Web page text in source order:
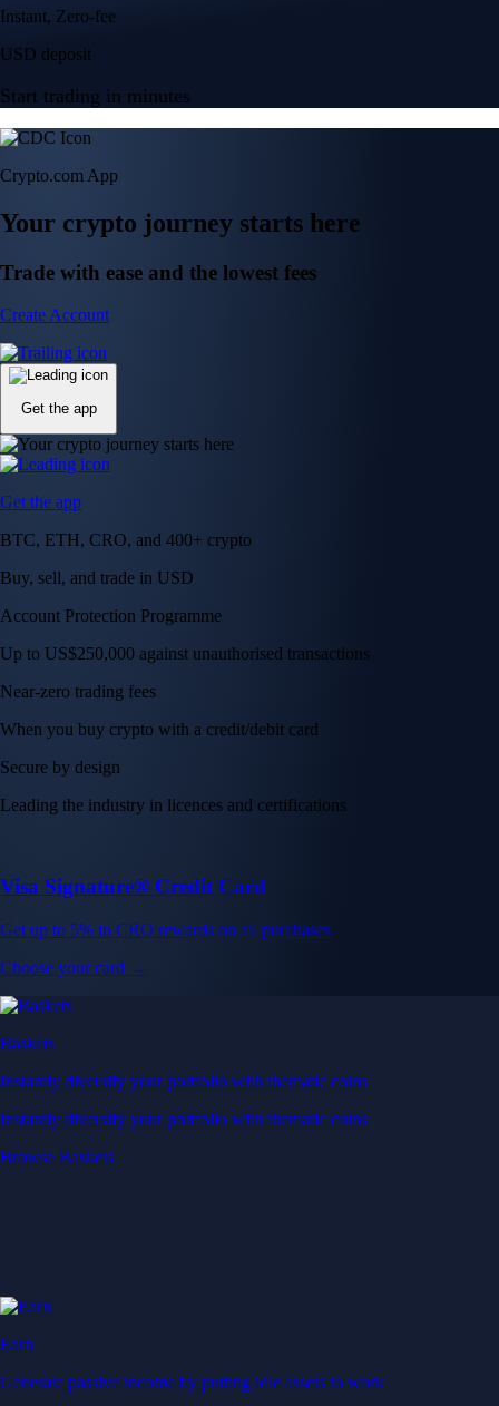
Instant, Zero-fee
USD deposit
Start trading in minutes
Crypto.com App
Your crypto journey starts here
Trade with ease and the lowest fees
Create Account
Get the app
Get the app
BTC, ETH, CRO, and 400+ crypto
Buy, sell, and trade in USD
Account Protection Programme
Up to US$250,000 against unauthorised transactions
Near-zero trading fees
When you buy crypto with a credit/debit card
Secure by design
Leading the industry in licences and certifications
Visa Signature® Credit Card
Get up to 5% in CRO rewards on all purchases
Choose your card →
Baskets
Instantly diversify your portfolio with thematic coins
Instantly diversify your portfolio with thematic coins
Browse Baskets
Earn
Generate passive income by putting idle assets to work

################

◆ Work item
Select all lines with the word "trading" from the entries above.

◆ Exercise response
Start trading in minutes
Near-zero trading fees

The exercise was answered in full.